Distr. of the ratio of tracking queries of servers. The left y-axis is for probability distr. function, while the right one is for cumulative distr. function.

A tracking server may host both tracking domains and non-tracking ones. For each tracking server, we compute the ratio of tracking queries (i.e., queries to tracking domains) to all queries resolved to it, and plot the distribution in Fig. 3. We observe a bimodal distribution, where most of tracking servers either deliver a very small ratio of tracking queries (i.e., \(<0.1\)), or dedicate most of its capacity for tracker hosting. As in [15], we consider a server dedicated exclusively for hosting tracking service if the ratio of tracking queries exceeds 0.9. This is reasonable given that the two lists used for tracker identification may not cover all tracking domains in our trace.
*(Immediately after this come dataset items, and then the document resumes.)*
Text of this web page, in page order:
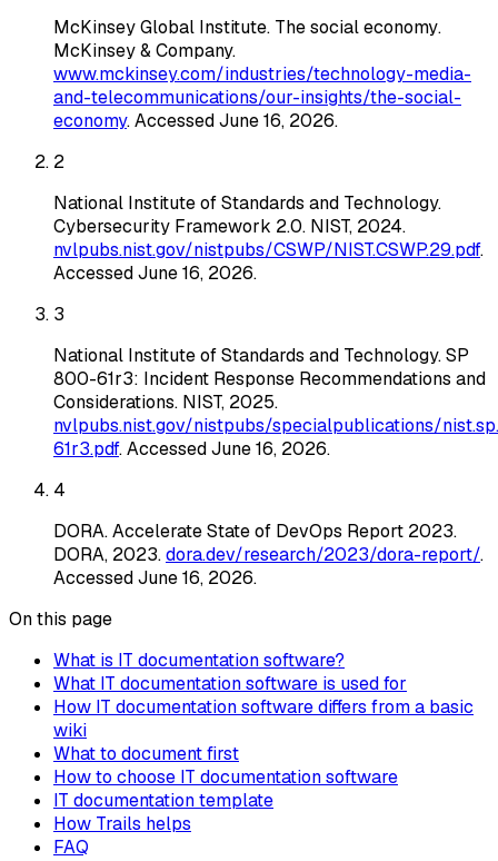
McKinsey Global Institute. The social economy.
McKinsey & Company.
www.mckinsey.com/industries/technology-media-
and-telecommunications/our-insights/the-social-
economy. AccessedJune 16, 2026.
2
National Institute of Standards and Technology.
Cybersecurity Framework 2.0. NIST, 2024.
nvlpubs.nist.gov/nistpubs/CSWP/NIST.CSWP.29.pdf.
AccessedJune 16, 2026.
3
National Institute of Standards and Technology.SP
800-61r3: Incident Response Recommendations and
Considerations. NIST, 2025.
nvlpubs.nist.gov/nistpubs/specialpublications/
61r3.pdf. AccessedJune 16, 2026.
4
DORA.Accelerate State of DevOps Report 2023.
DORA, 2023.dora.dev/research/2023/dora-report/.
AccessedJune 16, 2026.
On this page
What is IT documentation software?
What IT documentation software is used for
How IT documentation software differs from a basic
wiki
What to document first
How to choose IT documentation software
IT documentation template
How Trails helps
FAQ
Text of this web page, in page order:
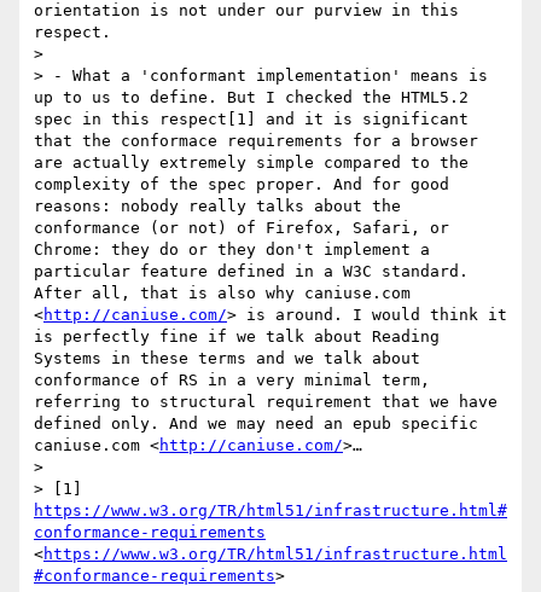
orientation is not under our purview in this
respect.
>
> - What a 'conformant implementation' means is
up to us to define. But I checked the HTML5.2
spec in this respect[1] and it is significant
that the conformace requirements for a browser
are actually extremely simple compared to the
complexity of the spec proper. And for good
reasons: nobody really talks about the
conformance (or not) of Firefox, Safari, or
Chrome: they do or they don't implement a
particular feature defined in a W3C standard.
After all, that is also why caniuse.com
<http://caniuse.com/> is around. I would think it
is perfectly fine if we talk about Reading
Systems in these terms and we talk about
conformance of RS in a very minimal term,
referring to structural requirement that we have
defined only. And we may need an epub specific
caniuse.com <http://caniuse.com/>…
>
https://www.w3.org/TR/html51/infrastructure.html#
conformance-requirements
<https://www.w3.org/TR/html51/infrastructure.html
#conformance-requirements>
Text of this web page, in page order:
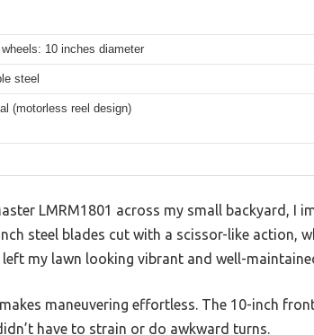
wheels: 10 inches diameter
steel
(motorless reel design)
LMRM1801 across my small backyard, I
steel blades cut with a scissor-like action,
my lawn looking vibrant and well-
maneuvering effortless. The 10-inch
have to strain or do awkward turns.

We surprisingly find as many as 4,427 (59.8%) tracking servers are exclusively used for hosting trackers, and these servers account for half of the tracking queries in our dataset.

Table 4. Top 10 ASes by tracking requests

Next, we study the ASes that host most of the trackers in Table 4. The tracking traffic is also mostly concentrated in the examined ISP’s ASes. It means the hosting service of trackers has also been deployed into cellular networks. Besides ISPs, we also see cloud providers (Amazon and Internap), CDNs (Akamai) and search engines (Google), implying diverse infrastructures being used for tracking services. Despite of the traffic concentration in the examined ISP, a considerable fraction (\(>20\%\)) still goes to the ASes that have rare footprints in China.

We then report the ratio of tracking queries to all queries of ASes (see the 3rd column in Table 4). It is surprising to see some ASes (e.g., Internap) being exclusively used for tracker content delivery. We then compute the ratio of tracking queries for the ASes that have at least 1,000 tracking queries resolved to them. Again, we use the threshold 0.9 to determine whether an AS exclusively hosts trackers or not. As many as 52 ASes are identified as exclusive tracking ones. They are either cloud providers (e.g., Internap, Carpathia), or owners of trackers that run their own ASes (e.g., Crashlytics).

We finally report the content delivery potential (CDP) and content monopoly index (CMI) of the ASes when considering only tracking domains in the last two columns of Table 4. We see low CDP (\(<0.1\)) for most of ASes because they host only several popular tracking domains. The CMI is also relatively low, meaning that the tracking domains hosted by these ASes are also available in other ASes.

4.3 Summary and Discussion

We observe that the tracking queries are concentrated in a small number of trackers, of which most are US based. Moreover, over 20% of the tracking traffic goes out of China. These observations raise privacy and cybersecurity concerns. The analysis also reveals that multiple types of infrastructures are used for tracker service hosting.

The bimodal distribution of the tracking query ratio shows that 60% of the tracking servers exclusively provide tracking services. Monitoring the traffic going to these servers may help us find new trackers that also rely on these servers for content delivery. ISPs and mobile apps can also use this observation to block tracking activities for privacy and security concerns.

5 Conclusion

This paper uses passive DNS traces from a Chinese cellular ISP to investigate the mobile content hosting infrastructure in China. To this end, we proposed a clustering algorithm to identify hosting providers and used content-related metrics to characterize hosting infrastructure. Our key observation is that ISPs and hosting providers have collaborated to extensively replicate popular content into cellular networks. On the contrary, content of many non-popular domains and tracking domains tends to be available only in particular networks, resulting content monopoly by these networks.

Our findings provide evidences that the ISPs and CDNs in China follow the global trends of close collaboration [1, 12]. However, care should be given when generalizing our findings to other countries. In addition, our dataset was collected from only one cellular ISP and the observation period is only two days. We are collecting DNS data from multiple ISPs with longer observation period, in the hope of providing an up-to-date picture of the content hosting infrastructure in China.